The two players could not be more different. Sharapova was brought up to believe she would be a star, Henin-Hardenne accepted that life would always be a struggle. One is tall, striking and consequently festooned with endorsement and modelling offers. The other is short and rarely bothered by either marketing campaigns or long-range photographic lenses. The single Sharapova is constantly intrigued by fashion. The married Henin-Hardenne shops only for necessities and her off-court garb is usually a track-suit. The Russian’s father, Yuri, is omnipresent in her life, growling courtside through every match. Henin- Hardenne’s mother died almost 10 years ago and relations with her father soon soured.
Sharapova employs the double-fisted backhand that has become the norm for the vast majority of female players in the past 30 years, while Henin-Hardenne’s single-handed drive is perhaps the most beautifully executed and technically pure shot in the game today.
There is a pre-programmed poise to Sharapova’s answers. It’s all rather predictable and routine. Yes, she loves being back at Wimbledon. Yes, she is a much more accomplished player than this time last year. And, yes, she has memories of so many places, such as the table where she ate her strawberries, the seat where she sat to try to telephone her mother, and the steps she climbed to embrace her father after Serena Williams’s last effort had thudded into the net. Is she different in any other way? Well, last year she was 13th seed, now she is No 2 in the world.
Sharapova seems more in control than she does in a routine first-round win. Each unsurprising inquiry is given an equally expected answer until her sang-froid is jolted. “Justine has quite emphatically beaten you twice in recent weeks. Does she have your number?” Alluding to the 6-4 6-2 quarter-final defeat at Roland Garros, Sharapova said: “I’m not going to say she was the better player, but she was mentally stronger than me. Looking back at the tape of the match, I would say I was totally out of it, I didn’t fight at all. Why? How can I say a month after? I thought I did at the time, but when you look at my face in the first set when it’s only three-all and then you look at her, that’s the whole thing right there.”

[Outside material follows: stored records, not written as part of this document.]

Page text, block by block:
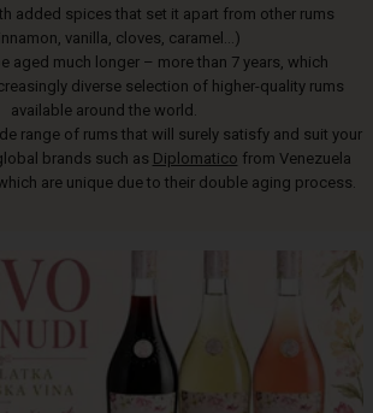
added spices that set it apart from other rums
vanilla, cloves, caramel...)
aged much longer – more than 7 years, which
diverse selection of higher-quality rums
available around the world.
range of rums that will surely satisfy and suit your
brands such as Diplomatico from Venezuela
are unique due to their double aging process.
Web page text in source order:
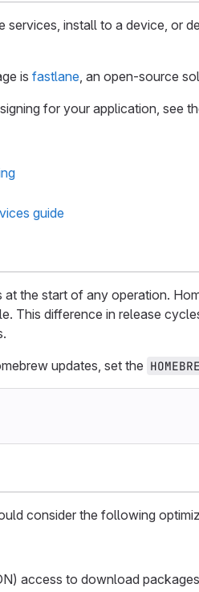
services, install to a device, or
is fastlane, an open-source
for your application, see
guide
the start of any operation.
This difference in release
updates, set the
consider the following
access to download
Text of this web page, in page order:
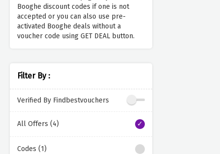
Booghe discount codes if one is not
accepted or you can also use pre-
activated Booghe deals without a
voucher code using GET DEAL button.
Filter By :
Verified By Findbestvouchers
All Offers (4)
Codes (1)
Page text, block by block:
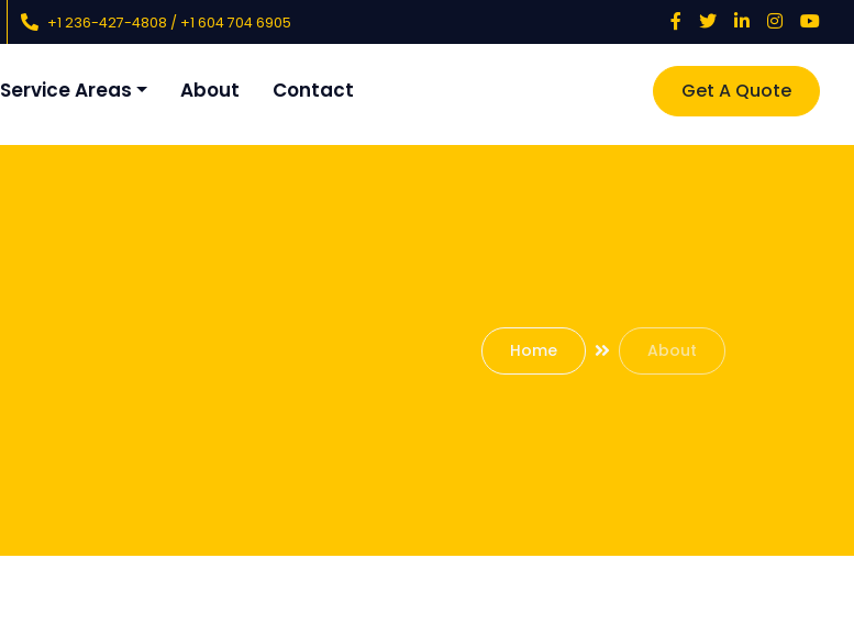
+1 236-427-4808 / +1 604 704 6905
Service Areas About Contact Get A Quote
Home About
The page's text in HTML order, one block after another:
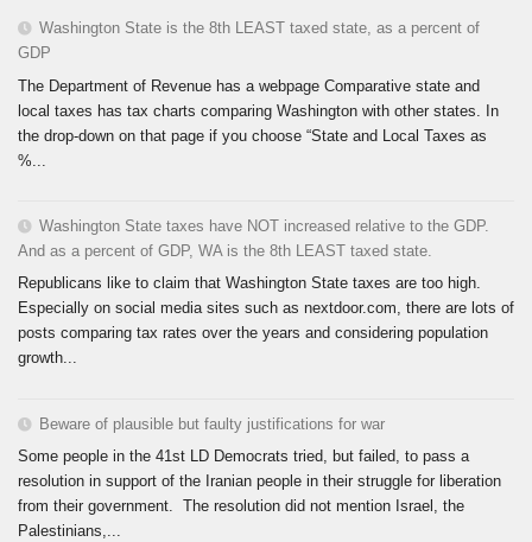
Washington State is the 8th LEAST taxed state, as a percent of
GDP
The Department of Revenue has a webpage Comparative state and
local taxes has tax charts comparing Washington with other states. In
the drop-down on that page if you choose “State and Local Taxes as
%...
Washington State taxes have NOT increased relative to the GDP.
And as a percent of GDP, WA is the 8th LEAST taxed state.
Republicans like to claim that Washington State taxes are too high.
Especially on social media sites such as nextdoor.com, there are lots of
posts comparing tax rates over the years and considering population
growth...
Beware of plausible but faulty justifications for war
Some people in the 41st LD Democrats tried, but failed, to pass a
resolution in support of the Iranian people in their struggle for liberation
from their government. The resolution did not mention Israel, the
Palestinians,...
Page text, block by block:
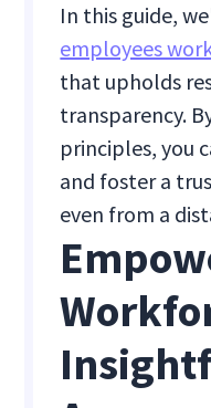
In this guide,
employees
that upholds
transparency.
principles, you
and foster a
even from a
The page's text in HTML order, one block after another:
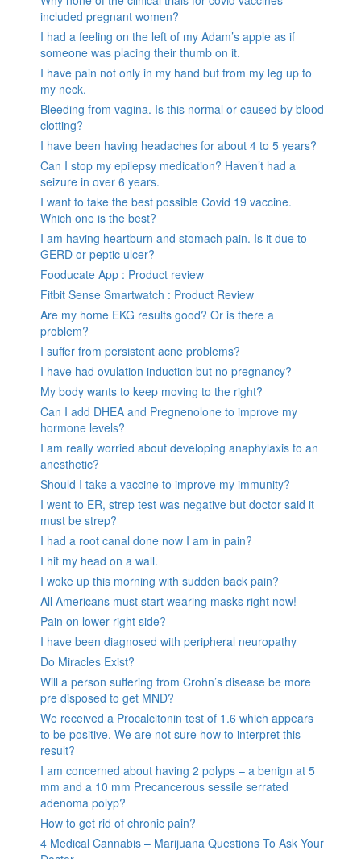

As Sharapova admissions go, it’s extremely forthright. A year ago she beat players because she adopted a youthful attitude of having nothing to lose. Expectations of her beating Lindsay Davenport in the Wimbledon semi-final and then Williams in the final were slim. The pair of Americans were both former champions, Williams the defender. But now it appears the hunter of 12 months ago is the hunted.
There have been moments for concern of late; a 6-0 6-0 semi-final humiliation by Davenport at Indian Wells that caused her coach, Robert Lansdorp, to suggest the demands placed on a player so young, and the globetrotting schedule she had been set, were taking their toll. Lansdorp was reprimanded for airing his views and relations with the Sharapova camp have been distinctly cool ever since.
After crumbling unexpectedly to Patty Schnyder in Rome, Sharapova put her demise down to a combination of impatience, anxiety and fatigue while insisting everything was still on course for the French Open.
Henin-Hardenne proved that wrong. “Playing on clay is probably her favourite surface, while it is one of my least favourite,” said Sharapova. “In Berlin (where Henin-Hardenne beat her in May) she had already played a few tournaments and had an amazing match. I did not play badly, but she was just too good for me.”
The common belief is that the surface has far less bearing on the outcome of matches in female tennis than men’s, but Sharapova indisputably has an exemplary record on grass, winning her past 17 matches on the English lawns of Edgbaston and the All England Club. “Now I’m coming into a tournament where I feel happy. It’s a place I know. I’m feeling confident.
“I don’t think anyone quite realises it, but in women’s tennis right now anybody is a dangerous opponent. Some of the matches I played in the French Open were really tough, whereas three or four years ago the top players seemed to have things easy in the first week of a Grand Slam.
“I know everybody will want to beat the champion here and every single player will raise their game when they walk out to play the No 2 player in the world. Anybody can be a tough player and for the next two weeks I’m going to do my best to beat everyone. It’s not just her.” Perhaps, but the concern over just one player is abundantly clear.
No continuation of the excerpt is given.